──────── DATA SHOWN ────────

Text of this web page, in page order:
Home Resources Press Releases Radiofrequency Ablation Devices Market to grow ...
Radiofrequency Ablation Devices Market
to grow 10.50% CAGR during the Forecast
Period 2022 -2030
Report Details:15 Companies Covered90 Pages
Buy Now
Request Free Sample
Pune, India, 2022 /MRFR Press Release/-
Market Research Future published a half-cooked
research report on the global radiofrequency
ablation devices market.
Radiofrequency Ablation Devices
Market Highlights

────────
──────── DATA SHOWN ────────

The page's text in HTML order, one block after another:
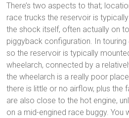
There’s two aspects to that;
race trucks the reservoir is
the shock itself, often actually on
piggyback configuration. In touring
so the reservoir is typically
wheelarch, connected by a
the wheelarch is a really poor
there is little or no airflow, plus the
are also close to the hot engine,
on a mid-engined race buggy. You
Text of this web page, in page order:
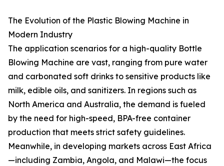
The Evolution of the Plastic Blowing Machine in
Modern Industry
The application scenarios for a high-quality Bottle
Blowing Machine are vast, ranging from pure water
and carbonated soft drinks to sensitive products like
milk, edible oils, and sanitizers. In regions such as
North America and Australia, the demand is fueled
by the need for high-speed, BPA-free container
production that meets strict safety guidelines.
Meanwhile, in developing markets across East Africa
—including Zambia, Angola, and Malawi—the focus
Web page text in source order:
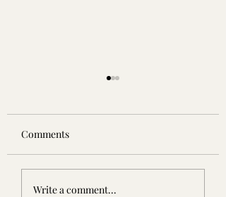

────────

WHAT THE EXERCISE ASKS: Write down exactly what the lines above say, from the line holding "The page's text" through the line holding "Web page text", and nothing more. Do not copy the pictures.

RESULT FOR THIS TASK:
The page's text in HTML order, one block after another:
There’s two aspects to that;
race trucks the reservoir is
the shock itself, often actually on
piggyback configuration. In touring
so the reservoir is typically
wheelarch, connected by a
the wheelarch is a really poor
there is little or no airflow, plus the
are also close to the hot engine,
on a mid-engined race buggy. You
Text of this web page, in page order:
The Evolution of the Plastic Blowing Machine in
Modern Industry
The application scenarios for a high-quality Bottle
Blowing Machine are vast, ranging from pure water
and carbonated soft drinks to sensitive products like
milk, edible oils, and sanitizers. In regions such as
North America and Australia, the demand is fueled
by the need for high-speed, BPA-free container
production that meets strict safety guidelines.
Meanwhile, in developing markets across East Africa
—including Zambia, Angola, and Malawi—the focus
Web page text in source order:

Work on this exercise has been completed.